Deserialization error
Error : A response could not be decoded for the node - Kafka.Protocol.ProtocolException: The record batch says it has length that stops at 1049715 but the list of all batches stop at 1048641.
Throws : Could not deserialize a message for topic xyz / partition 2. Because our configuration is set to 'ConsumerErrorStrategy == Discard', we will now read from latest offset.
In my consumer, I am seeing the above error intermittently and whenever I receive this error, it discards a whole lot of messages from that partition.
So for example I receive this error in partition -2 offset (5100), whenever it resumes to consume from that partition it starts from the latest for example offset (9000). It discards the 4000 messages and I lose them.

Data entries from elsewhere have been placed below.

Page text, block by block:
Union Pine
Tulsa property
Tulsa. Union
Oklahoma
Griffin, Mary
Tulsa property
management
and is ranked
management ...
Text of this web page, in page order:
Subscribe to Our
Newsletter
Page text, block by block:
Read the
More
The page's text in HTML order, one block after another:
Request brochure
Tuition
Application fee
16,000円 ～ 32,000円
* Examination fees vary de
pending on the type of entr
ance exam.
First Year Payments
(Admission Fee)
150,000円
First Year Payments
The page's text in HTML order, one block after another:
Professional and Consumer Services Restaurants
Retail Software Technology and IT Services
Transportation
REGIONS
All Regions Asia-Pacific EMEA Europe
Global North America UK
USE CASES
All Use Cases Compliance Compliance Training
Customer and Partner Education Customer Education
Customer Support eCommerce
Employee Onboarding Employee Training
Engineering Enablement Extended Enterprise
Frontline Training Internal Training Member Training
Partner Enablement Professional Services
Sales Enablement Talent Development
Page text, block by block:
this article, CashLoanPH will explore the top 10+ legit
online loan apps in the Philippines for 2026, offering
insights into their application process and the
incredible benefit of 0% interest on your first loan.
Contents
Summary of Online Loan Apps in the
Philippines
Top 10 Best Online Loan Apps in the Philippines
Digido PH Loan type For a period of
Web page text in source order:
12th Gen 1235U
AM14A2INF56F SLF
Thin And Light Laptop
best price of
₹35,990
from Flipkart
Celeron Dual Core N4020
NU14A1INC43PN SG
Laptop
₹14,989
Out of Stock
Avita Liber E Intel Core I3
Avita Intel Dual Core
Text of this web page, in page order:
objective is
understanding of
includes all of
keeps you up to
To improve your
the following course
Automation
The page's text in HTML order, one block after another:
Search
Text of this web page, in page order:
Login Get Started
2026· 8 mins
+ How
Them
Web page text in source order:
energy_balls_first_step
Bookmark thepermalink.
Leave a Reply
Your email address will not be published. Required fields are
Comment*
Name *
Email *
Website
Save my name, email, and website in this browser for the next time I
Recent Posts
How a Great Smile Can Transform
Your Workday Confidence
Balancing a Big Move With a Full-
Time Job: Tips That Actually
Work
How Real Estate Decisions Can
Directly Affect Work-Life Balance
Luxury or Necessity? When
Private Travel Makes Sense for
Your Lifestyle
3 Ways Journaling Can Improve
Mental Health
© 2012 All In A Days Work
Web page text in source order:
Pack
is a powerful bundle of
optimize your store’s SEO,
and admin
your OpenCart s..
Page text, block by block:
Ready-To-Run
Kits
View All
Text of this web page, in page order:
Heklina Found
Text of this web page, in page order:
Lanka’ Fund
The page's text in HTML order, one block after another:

Can you help me by explaining what may be wrong or what your library does in this case, and any ideas how to overcome such scenario.
Hello, The consumer is not able to deserialize the batch of messages because the batch lenght does not seem to match. This should not happen. How are those messages produced? In such case it is usually not a good idea to retry from the culprit offset because if the batch stored on the servers is permanently broken, you will be reading the failing batch in a loop. The current discard strategy is quite basic: as the driver does not know how many messages are corrupted, it will just discard all of them and go to the latest offset.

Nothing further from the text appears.